Il résulte de tout ce qui précède que la requête de M. F… B… et Mme C… B… doit être rejetée en toutes ses conclusions.
Sur les dépens :
Par une ordonnance n° 2111129 du 28 juin 2023, le président du tribunal a alloué aux docteurs G… et H… la somme totale de 3 500 euros, à raison de leur rapport d’expertise, et l’a mise provisoirement à la charge des requérants. Dans les circonstances de l’espèce, il y a lieu de mettre cette somme à la charge définitive des requérants pour moitié et de l’AP-HP pour l’autre moitié.
Sur les frais exposés et non compris dans les dépens
En vertu des dispositions de l’article L. 761-1 du code de justice administrative, le tribunal ne peut pas faire bénéficier la partie tenue aux dépens ou la partie perdante du paiement par l’autre partie des frais qu’elle a exposés à l’occasion du litige soumis au juge.

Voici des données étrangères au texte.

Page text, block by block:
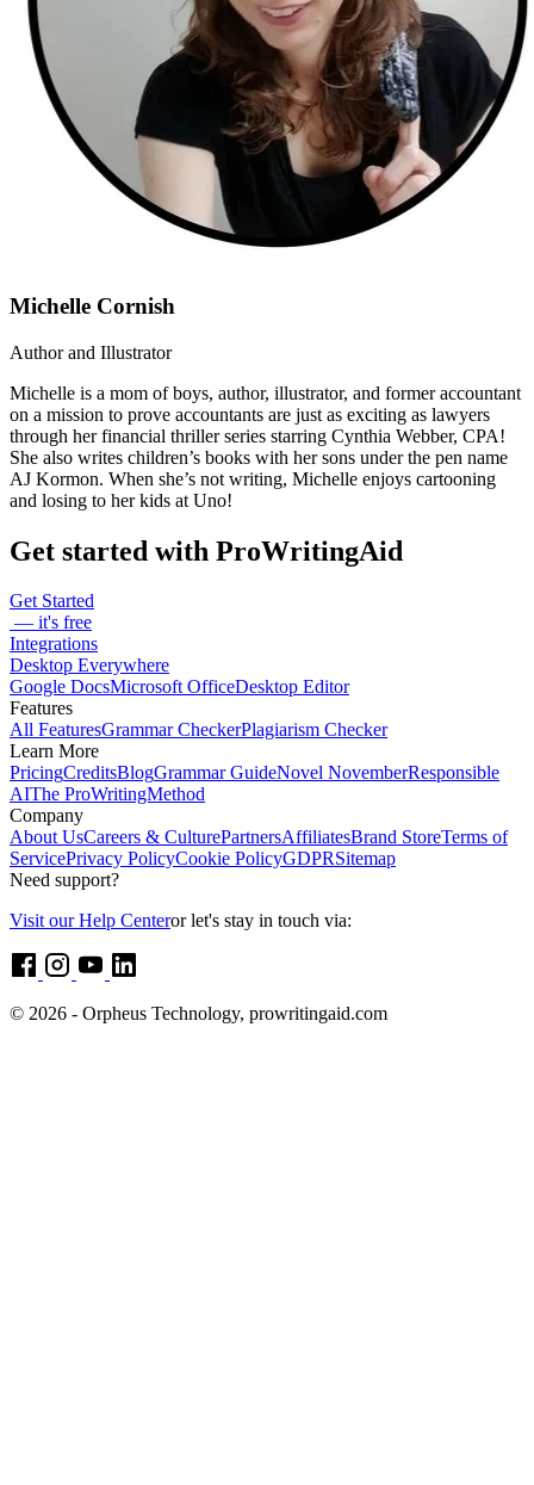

Les conclusions présentées à ce titre par les requérants doivent, dès lors, être rejetées.
D E C I D E :
Article 1er : Les dépens, d’un montant total de 3 500 euros, sont mis à la charge définitive de M. F… B… et Mme C… B… pour moitié et de l’Assistance publique-hôpitaux de Paris pour l’autre moitié.

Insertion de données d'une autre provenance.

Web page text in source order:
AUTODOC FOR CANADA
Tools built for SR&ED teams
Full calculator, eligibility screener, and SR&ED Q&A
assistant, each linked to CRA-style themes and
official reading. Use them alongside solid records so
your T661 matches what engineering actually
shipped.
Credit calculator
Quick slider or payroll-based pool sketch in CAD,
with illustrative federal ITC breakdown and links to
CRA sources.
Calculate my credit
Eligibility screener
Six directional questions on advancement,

Article 2 : Le surplus des conclusions de la requête est rejeté.
Article 3 : Le présent jugement sera notifié à M. F… B… et Mme C… B…, à la Gan assurances, à la caisse primaire d’assurance maladie de Paris et au directeur général de l’Assistance publique-hôpitaux de Paris.
Délibéré après l’audience du 5 décembre 2025, à laquelle siégeaient :
Mme Weidenfeld, présidente,
M. Nourisson, premier conseiller,
Mme I…, première conseiller.
Rendu public par mise à disposition au greffe le 19 décembre 2025.
Le rapporteur,
S. Nourisson
La présidente,
K. Weidenfeld
Le greffier,
A. Lemieux
La République mande et ordonne à la ministre de la santé, des familles, de l’autonomie et des personnes handicapées en ce qui la concerne et à tous commissaires de justice à ce requis en ce qui concerne les voies de droit commun contre les parties privées, de pourvoir à l’exécution de la présente décision.